The District Court granted summary judgment in favor of the Defendants, holding that Schanzenbach could not prevail on his takings claim or due-process claim because under Wyoming Law he had acquired no vested property interest in the building permit. The Court also held that the ordinance did not place an excessive burden on interstate commerce and did not violate the Fourteenth Amendment’s Privileges and Immunities Clause because it did not discriminate against nonresidents and was applied evenhandedly. Additionally, the Court ruled the 10-year rule was not preempted by the Manufactured Housing Act because the rule related only the aesthetic quality of the community and preservation of property values, which have nothing to do with safety or construction. Schanzenbach appealed to Tenth Circuit’s Court of Appeals.

On appeal, Schanzenbach argued that (1) the District Court erred in holding he had no vested property right in the building permit; (2) the Court erred in holding the Manufactured Housing Act does not preempt the 10-year rule; (3) the Town lacked authority under State law to enact the 10-year rule and; (4) the Court erred in awarding attorney fees.

The Court begins by analyzing the Takings claim and holds that it cannot be addressed on the merits because it is not ripe since there has been no final decision on the application for the variance and because the Plaintiff had not sought just compensation through the available state procedures. The Court said that Schanzenbach failed to follow Wyoming law by not filing an inverse-condemnation action in State court against a defendant that has the power of eminent domain. The Court states that filing an inverse-condemnation action against the Town is the appropriate next step, and a takings claim cannot be substantiated until all state procedures have been exhausted.

Turing to the due process claim, the Court first analyzes whether it is ripe to be decided on the merits. Distinguishing the due process claim from the takings claim, the Court says that because the due process claim relates to the denial of an opportunity to argue against revocation, and does not relate to the taking of property, the claim is ripe to be decided on the merits. Nonetheless, the Court affirms the District Court’s ruling that no violation of due process had occurred because in Wyoming the owner of a building permit (or similar approval) has no property right in the permitted use until he has relied to his detriment on the permit. Schanzenbach admitted that in the two weeks he had the permit he made no expenditures in reliance on the permit.
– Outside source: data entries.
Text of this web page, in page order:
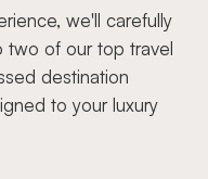
we'll carefully
two of our top travel
destination
to your luxury
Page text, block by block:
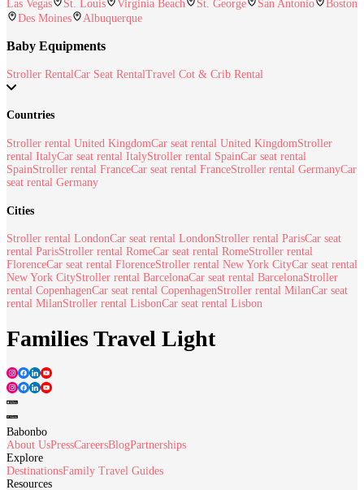
Las Vegas
St. Louis Virginia Beach St. George San Antonio
Boston
Des Moines
Albuquerque
Baby Equipments
Stroller RentalCar Seat RentalTravel Cot & Crib Rental
Countries
Stroller rental United KingdomCar seat rental United KingdomStroller
rental ItalyCar seat rental ItalyStroller rental SpainCar seat rental
SpainStroller rental FranceCar seat rental FranceStroller rental GermanyCar
seat rental Germany
Cities
Stroller rental LondonCar seat rental LondonStroller rental ParisCar seat
rental ParisStroller rental RomeCar seat rental RomeStroller rental
FlorenceCar seat rental FlorenceStroller rental New York CityCar seat rental
New York CityStroller rental BarcelonaCar seat rental BarcelonaStroller
rental CopenhagenCar seat rental CopenhagenStroller rental MilanCar seat
rental MilanStroller rental LisbonCar seat rental Lisbon
Families Travel Light
Babonbo
About UsPressCareersBlogPartnerships
Explore
DestinationsFamily Travel Guides
Resources
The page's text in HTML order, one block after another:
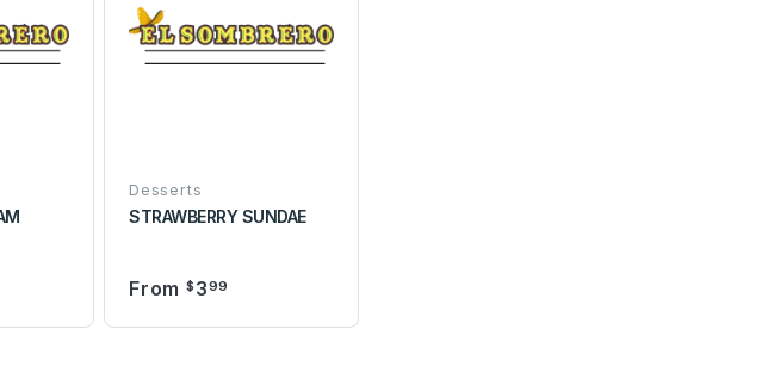
Desserts
STRAWBERRY SUNDAE
From $ 399
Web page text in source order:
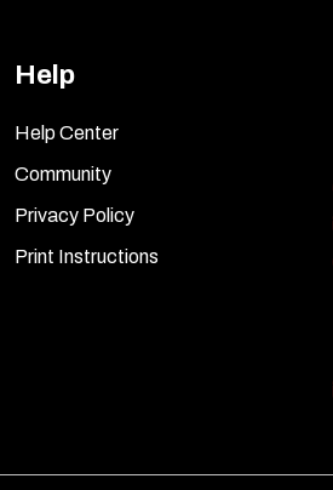
Help
Help Center
Community
Privacy Policy
Print Instructions

In addressing the 10-year rule and whether it was preempted by the Manufactured Housing Act, the Court dismissed Schanzenbach’s argument, referencing a companion case on the subject brought by Schanzenbach the same day. The Court also found Schanzenbach’s claim that LaBarge had no authority to enact the 10-year rule to be meritless. Schanzenbach had argued that municipal authority granted by the State Legislature to regulate land does not extend to the 10-year rule because it is not expressly mentioned. The Court rejected this argument pointing to the general and generic nature of the statute which gives the municipalities powers that shall be liberally construed for the purpose of giving the largest measure of self-government to the cities and towns. The omission of the ability to enact a rule such as the 10-year rule did not mean the legislature had forbidden it, instead the Court finds the 10-year rule is precisely the type of regulation the legislature could not foresee but wanted to delegate to authority to enact anyway.

Schanzenbach v. Town of La Barge, 706 F.3d 1277 (10th Cir.,2/7/ 2013).